Single by Stan Boardman
- Released: May 29, 2006
- Genre: Comedy
- Length: 3:27
- Label: Harkit Records
- Songwriter: Stan Boardman

= Stan's World Cup Song =

2006 song by Stan Boardman

"Stan's World Cup Song", also known as "Aye Aye Ippy The Germans Bombed Our Chippy", is a song by English comedian Stan Boardman. It is set to the tune of "She'll Be Coming 'Round the Mountain" and the Dam Busters March. It was released to coincide with the 2006 FIFA World Cup.

== History ==
Boardman came up with the idea of writing his own World Cup song because he thought that some of them were "lousy". He then wrote the song and designed a CD cover for it and contacted a friend of his to help record it. The song was first performed in Liverpool on 28 April 2006. Boardman stated that if the song made it to no. 1 in the UK charts, he would donate half of the profits to charity. The song's line "The Germans bombed our chippy" was based on a real incident when Boardman's local fish and chip shop was destroyed by a bomb dropped by the Luftwaffe in the Liverpool Blitz.

== Charts ==
The song was released in late May 2006. It made its debut in the UK Singles Chart at 19 before rising to 15 the next week. The song initially placed above England's official World Cup song World at Your Feet.
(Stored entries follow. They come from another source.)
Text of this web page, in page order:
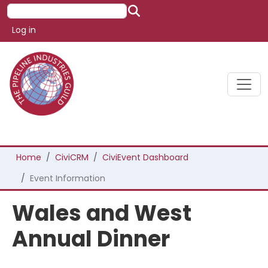
Skip to main content
Search
User account menu
Log in
Breadcrumb
Home CiviCRM
CiviEvent Dashboard
Event Information
Wales and West
Annual Dinner
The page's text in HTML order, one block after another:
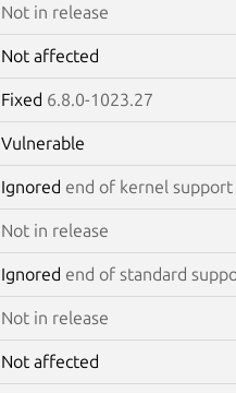
Not in release
Not affected
Fixed 6.8.0-1023.27
Vulnerable
Ignored end of kernel support
Not in release
Ignored end of standard
Not in release
Not affected
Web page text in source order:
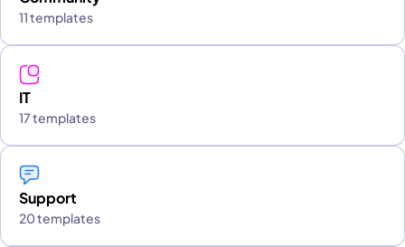
11 templates
IT
17 templates
Support
20 templates
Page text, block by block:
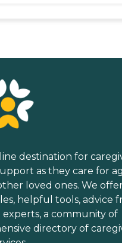
destination for
as they care for
loved ones. We
helpful tools, advice
a community of
directory of
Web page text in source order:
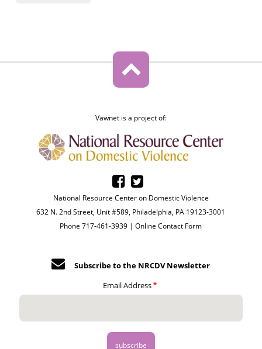
Vawnet is a project of:
National Resource Center on Domestic Violence
632 N. 2nd Street, Unit #589, Philadelphia, PA 19123-3001
Phone 717-461-3939 |Online Contact Form
Subscribe to the NRCDV Newsletter
Email Address
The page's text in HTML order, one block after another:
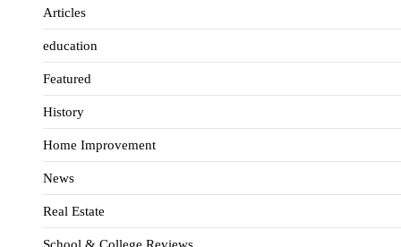
Articles
education
Featured
History
Home Improvement
News
Real Estate
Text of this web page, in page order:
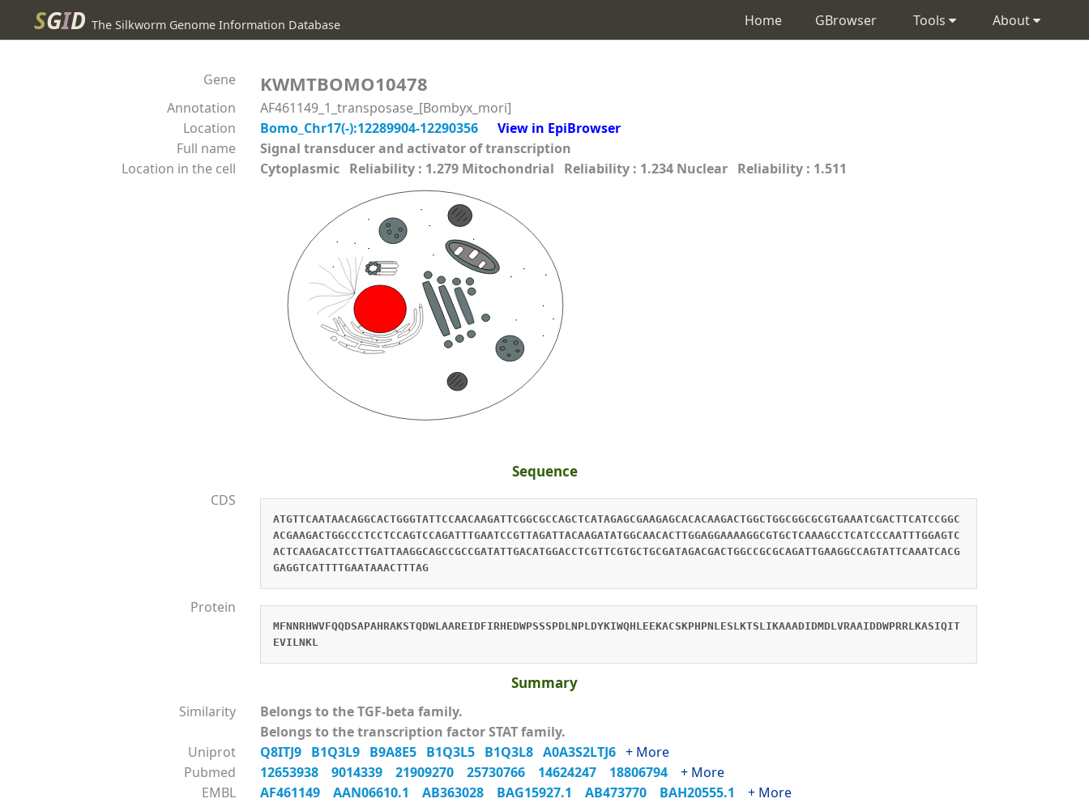
SGID The Silkworm Genome Information Database Home GBrowser Tools About
Gene KWMTBOMO10478
Annotation
AF461149_1_transposase_[Bombyx_mori]
Location
Bomo_Chr17(-):12289904-12290356
View in EpiBrowser
Full name
Signal transducer and activator of transcription
Location in the cell
Cytoplasmic Reliability : 1.279 Mitochondrial Reliability : 1.234 Nuclear Reliability : 1.511
Sequence
CDS
ATGTTCAATAACAGGCACTGGGTATTCCAACAAGATTCGGCGCCAGCTCATAGAGCGAAGAGCACACAAGACTGGCTGGCGGCGCGTGAAATCGACTTCATCCGGC
ACGAAGACTGGCCCTCCTCCAGTCCAGATTTGAATCCGTTAGATTACAAGATATGGCAACACTTGGAGGAAAAGGCGTGCTCAAAGCCTCATCCCAATTTGGAGTC
ACTCAAGACATCCTTGATTAAGGCAGCCGCCGATATTGACATGGACCTCGTTCGTGCTGCGATAGACGACTGGCCGCGCAGATTGAAGGCCAGTATTCAAATCACG
GAGGTCATTTTGAATAAACTTTAG
Protein
MFNNRHWVFQQDSAPAHRAKSTQDWLAAREIDFIRHEDWPSSSPDLNPLDYKIWQHLEEKACSKPHPNLESLKTSLIKAAADIDMDLVRAAIDDWPRRLKASIQIT
EVILNKL
Summary
Similarity
Belongs to the TGF-beta family.
Belongs to the transcription factor STAT family.
Uniprot
Q8ITJ9 B1Q3L9 B9A8E5 B1Q3L5 B1Q3L8 A0A3S2LTJ6 + More
Pubmed
12653938 9014339 21909270 25730766 14624247 18806794 + More
EMBL
AF461149 AAN06610.1 AB363028 BAG15927.1 AB473770 BAH20555.1 + More
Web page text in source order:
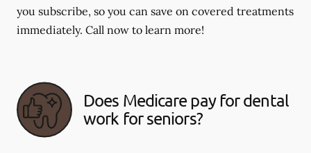
you subscribe, so you can save on covered treatments
immediately. Call now to learn more!
Does Medicare pay for dental
work for seniors?

In the UK Indie Chart, the song reached number 1 in the week beginning 5 June 2006.

== Reception ==
The Football Association received the song negatively because they didn't want to support any song perceived as "anti-German". It was reported that Liverpool players Jamie Carragher and Steven Gerrard with former Liverpool player, Michael Owen sang the song during an England national football team training camp coach. Singer Tony Christie described the song as "just a vehicle for Stan and his German 'jokes'". In 2010, Boardman released an updated version of Stan's World Cup Song entitled "Stan's World Cup Song – Africa 2010" for the 2010 FIFA World Cup, with the CD sales going to Help for Heroes.